» HOW TO COMPLETE THIS TASK: Copy every line below that has the word "text" in it.

» Records from a data collection:

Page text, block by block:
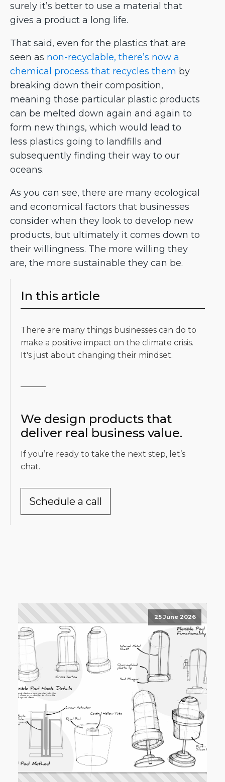
surely it’s better to use a material that
gives a product a long life.
That said, even for the plastics that are
seen as non-recyclable, there’s now a
chemical process that recycles them by
breaking down their composition,
meaning those particular plastic products
can be melted down again and again to
form new things, which would lead to
less plastics going to landfills and
subsequently finding their way to our
oceans.
As you can see, there are many ecological
and economical factors that businesses
consider when they look to develop new
products, but ultimately it comes down to
their willingness. The more willing they
are, the more sustainable they can be.
In this article
There are many things businesses can do to
make a positive impact on the climate crisis.
It's just about changing their mindset.
We design products that
deliver real business value.
If you’re ready to take the next step, let’s
chat.
Schedule a call
25 June 2026
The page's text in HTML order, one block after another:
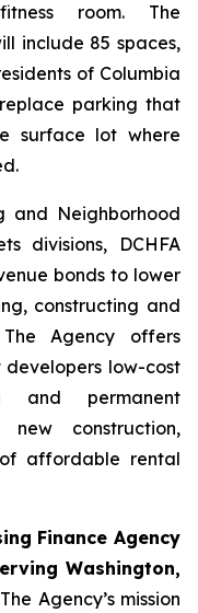
room. The
include 85 spaces,
of Columbia
parking that
surface lot where
and Neighborhood
divisions, DCHFA
bonds to lower
constructing and
Agency offers
low-cost
and permanent
construction,
affordable rental
Finance Agency
Washington,
The Agency’s mission

» SOLUTION TO THE PROBLEM:
Page text, block by block:
The page's text in HTML order, one block after another:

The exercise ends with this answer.